BUG: nvarguscamerasrc Segmentation fault

Hi,

this simple code snippet crashes with a Segmentation fault (tested on JetPack 4.3):

https://paste.gnome.org/pw1vudabr

a quick fix would be highly appreciated.

Stacktrace:

#0  0x0000007fb6f233f4 in find_notify (object=0x7fa8ff850e, object=0x7fa8ff850e, data=0x0, notify=0x0, match_notify=0, quark=2577) at gstminiobject.c:369
#1  0x0000007fb6f233f4 in gst_mini_object_set_qdata (object=0x7fa8ff850e, quark=2577, data=0x0, destroy=0x0) at gstminiobject.c:672
#2  0x0000007fb7853948 in  () at /usr/lib/aarch64-linux-gnu/gstreamer-1.0/libgstnvarguscamerasrc.so
#3  0x0000007fb75bb98c in  () at /usr/lib/aarch64-linux-gnu/libglib-2.0.so.0
#4  0x0000007fa8ff8598 in  ()

hello arne.caspari,

thanks for sharing simple code-snippet for reference, we’re able to reproduce the issue locally.
we’ll check this internally.

hello arne.caspari,

I’ve revert the code snippet that trigger segmentation fault,
please replace the argus library with devtalk1070455_Feb10.tar.gz for your temporary solution.
we’ll also investigate the fix, thanks
devtalk1070455_Feb10.tar.gz (29 KB)

Hello Jerry,

I am having the same problem as Caspari, I tried your temporary solution. Indeed nvarguscamerasrc no loger segfaults but it seems I am getting black images (empty buffers) from gstreamer after I set the pipeline again to play. The pipeline I am using for testing is:

nvarguscamerasrc ! nvvidconv ! videoconvert ! video/x-raw, format=RGB ! appsink

Is there anything else I should try ?

hello ricardo.juarez,

I’ve tried locally to confirm gst pipeline and also the python script in comment #1 works with temporary approach.
could you please share the failure messages, may I also know what’s the sensor you’re used.
thanks

So this is very similar if not the exact issue I complained about in R32.1. It seems it still exists in R32.3.1.

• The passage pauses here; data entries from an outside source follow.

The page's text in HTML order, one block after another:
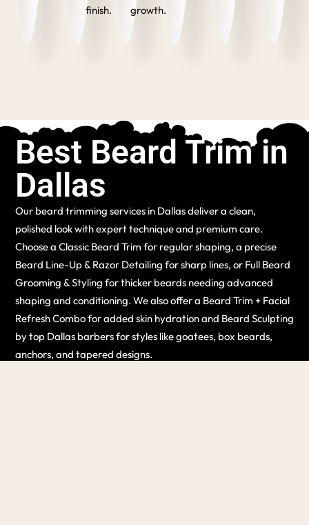
finish.
growth.
Best Beard Trim in
Dallas
Our beard trimming services in Dallas deliver a clean,
polished look with expert technique and premium care.
Choose a Classic Beard Trim for regular shaping, a precise
Beard Line-Up & Razor Detailing for sharp lines, or Full Beard
Grooming & Styling for thicker beards needing advanced
shaping and conditioning. We also offer a Beard Trim + Facial
Refresh Combo for added skin hydration and Beard Sculpting
by top Dallas barbers for styles like goatees, box beards,
anchors, and tapered designs.
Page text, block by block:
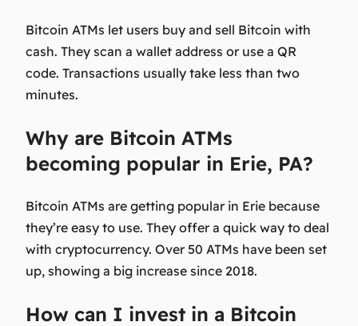
Bitcoin ATMs let users buy and sell Bitcoin with
cash. They scan a wallet address or use a QR
code. Transactions usually take less than two
minutes.
Why are Bitcoin ATMs
becoming popular in Erie, PA?
Bitcoin ATMs are getting popular in Erie because
they’re easy to use. They offer a quick way to deal
with cryptocurrency. Over 50 ATMs have been set
up, showing a big increase since 2018.
How can I invest in a Bitcoin
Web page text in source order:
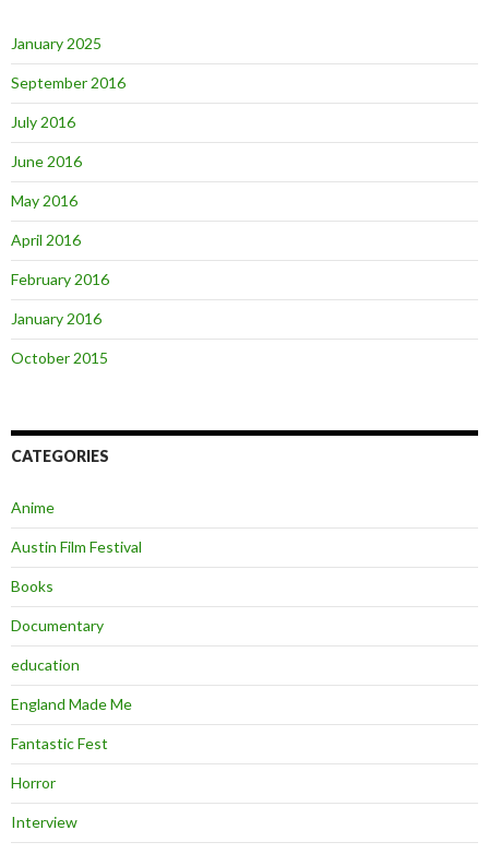
January 2025
September 2016
July 2016
June 2016
May 2016
April 2016
February 2016
January 2016
October 2015
CATEGORIES
Anime
Austin Film Festival
Books
Documentary
education
England Made Me
Fantastic Fest
Horror
Interview

What is the time table for a fix for this?

EDIT: Note that in R32.1 not only did nvargus-daemon segfault and/or hang, but there were spurious bus messages that would occur if you restarted a pipeline using GStreamer.

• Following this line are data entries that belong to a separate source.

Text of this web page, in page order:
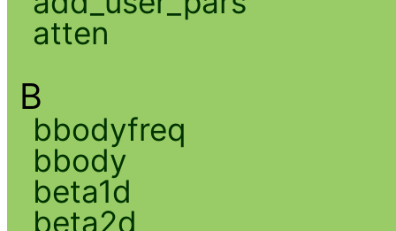
atten
B
bbodyfreq
bbody
beta1d
beta2d
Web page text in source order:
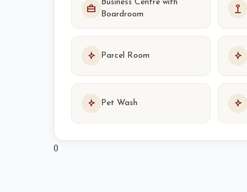
Business Centre with
Boardroom
Parcel Room
Pet Wash
0
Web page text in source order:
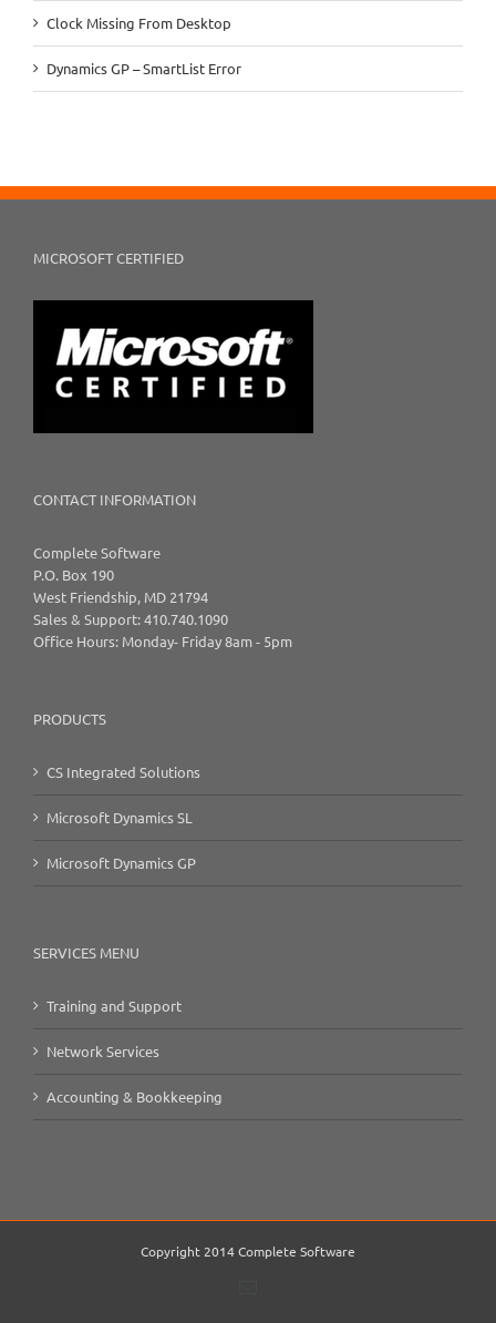
Clock Missing From Desktop
Dynamics GP – SmartList Error
MICROSOFT CERTIFIED
CONTACT INFORMATION
Complete Software
P.O. Box 190
West Friendship, MD 21794
Sales & Support: 410.740.1090
Office Hours: Monday- Friday 8am - 5pm
PRODUCTS
CS Integrated Solutions
Microsoft Dynamics SL
Microsoft Dynamics GP
SERVICES MENU
Training and Support
Network Services
Accounting & Bookkeeping
Copyright 2014 Complete Software

One work around I found is to recreate the pipeline from scratch on every retry (that sorta works).

Hi All
Please have a try the attached lib to fix the problem.
libgstnvarguscamerasrc_tx2_xaver.so.txt (81.5 KB)

Hello Shane,

It looks like this last update fixes the problem for me. When are you planning to officially release this version of the argus camera plugin ?

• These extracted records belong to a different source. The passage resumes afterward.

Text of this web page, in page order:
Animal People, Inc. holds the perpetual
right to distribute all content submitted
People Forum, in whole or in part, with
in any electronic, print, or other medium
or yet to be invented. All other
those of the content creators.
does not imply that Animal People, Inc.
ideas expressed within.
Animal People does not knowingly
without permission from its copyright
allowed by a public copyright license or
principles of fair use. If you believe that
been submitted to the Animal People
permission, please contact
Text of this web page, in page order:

Next release should include this fixed.

ShaneCCC is this fix good for the TX2? I would assume so.

The patch for TX2 is in below link.
The patch for both of them will include in next release.

https://devtalk.nvidia.com/default/topic/1062196/jetson-tx2/nvargus-daemon-freeze-hang-on-pipeline-stop-on-r32-1/post/5429629/#5429629

So I am using r32.3.1 how do I determine if this patch is in my system, and if not in my system how do I get it

What type of debugging do I need to do to determine why setting my pipeline to NULL is still hanging.

Also I put in code to kill -9 my app and now I get Argus: Errors if I restart my app too quickly, Argus errors in post today.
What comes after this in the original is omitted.